Spending is invisible – make it visible  

Blogger extraordinaire, Seth wrote recently, “We’re not very good at paying attention to invisible or gradual outputs. The trick is simple: If it’s important, make it visible”.  

The truth is much of our spending is invisible. Numerous small transactions and automatic direct debits go unnoticed. 

To effectively manage cash flow, I make it visible by categorising my family’s expenses into eight categories each month – a practice I’ve maintained for many years, requiring just half an hour of my time. 

My advice is to focus on categories where overspending is likely, such as wine for me, apparel shopping for my wife, and dining out for both of us. We also separately account for expenses like gifts and holidays. 

All other expenses (excluding investments) are classified into either discretionary or non-discretionary categories.
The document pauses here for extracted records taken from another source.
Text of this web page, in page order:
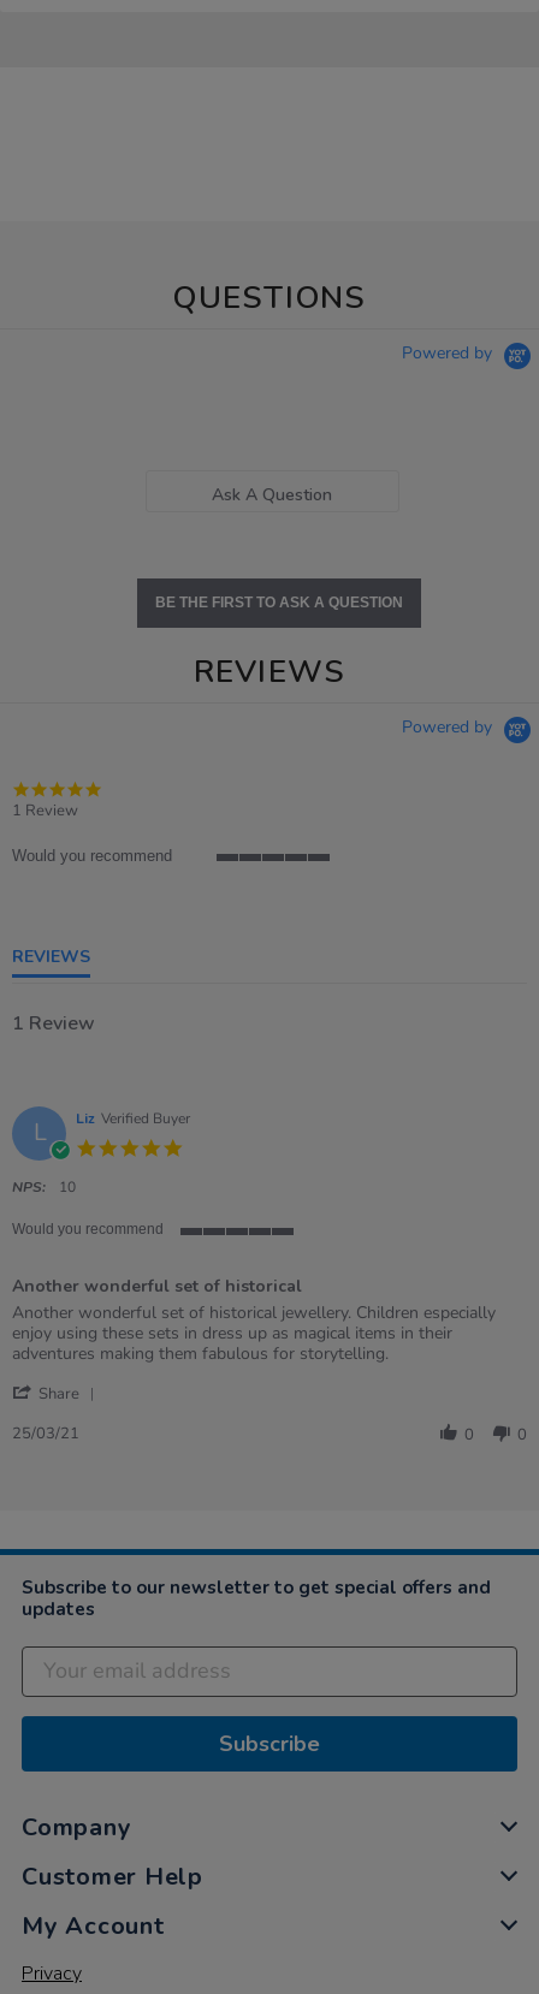
QUESTIONS
Powered by
Ask A Question
BE THE FIRST TO ASK A QUESTION
REVIEWS
Powered by
1 Review
Would you recommend
REVIEWS
1 Review
L Liz Verified Buyer
NPS: 10
Would you recommend
5
rating
Another wonderful set of historical
Review
by
Liz
25
2021
review
stating
Another
set
historical
Another wonderful set of historical jewellery. Children especially
enjoy using these sets in dress up as magical items in their
adventures making them fabulous for storytelling.
Share
2021
25/03/21 0 0
Subscribe to our newsletter to get special offers and
updates
Subscribe
Company
Customer Help
My Account
Privacy
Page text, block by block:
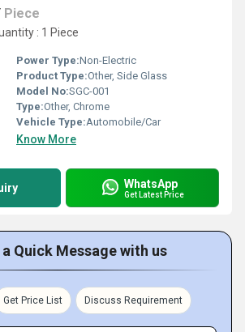
Piece
: 1 Piece
Power Type:Non-Electric
Product Type:Other, Side Glass
Model No:SGC-001
Type:Other, Chrome
Vehicle Type:Automobile/Car
Know More
WhatsApp
Get Latest Price
Quick Message with us
Get Price List Discuss Requirement

Since it’s harder to overspend on non-discretionary items, our aim is to keep discretionary spending within an annual budget. 

This method isn’t time-consuming, but it gives us valuable information and makes our spending visible and easier to manage. 

If your spending is invisible, it will be impossible to manage.  

Small sacrifices now, avoid big ones later 

Failing to invest adequately before retirement could force significant compromises on your lifestyle during this phase.  

However, making modest sacrifices now could potentially eliminate the need for any sacrifices in retirement. A bit of discomfort today could prevent much tougher decisions later. The consequences of spending choices are inevitable; they can only be postponed. 

Therefore, to preserve your ability to invest, it may be necessary to streamline your spending on living expenses. 

Maybe you need to take more risk?   

If you’re concerned about not accumulating enough wealth by retirement age, you might consider taking on more investment risk, which can be approached in two ways. 

Firstly, allocate more of your assets to growth investments like shares, as I discussed recently in a recent blog. Although this strategy typically entails higher volatility, over the long term, it should enhance investment returns. 

Secondly, leveraging or borrowing to invest can amplify your investment returns. Based on my analysis, borrowing to invest in high-quality property, for example, could potentially yield an after-tax return exceeding 13% p.a. if you hold the property for at least a couple of decades. Nearly half of this return stems from leveraging, not the property itself.  

Begin with the end in mind 

One of Dr Stephen Covey’s “7 Habits of Highly Effective People” was that they ‘begin with the end in mind’.  

Applying this principle to financial planning involves first determining the amount of wealth required for a comfortable retirement. Next, you must devise a strategy to close the gap between your current wealth and the calculated retirement goal. 

Having a well-defined plan gives you comfort that you are safely progressing towards a secure retirement, despite the cost-of-living increases.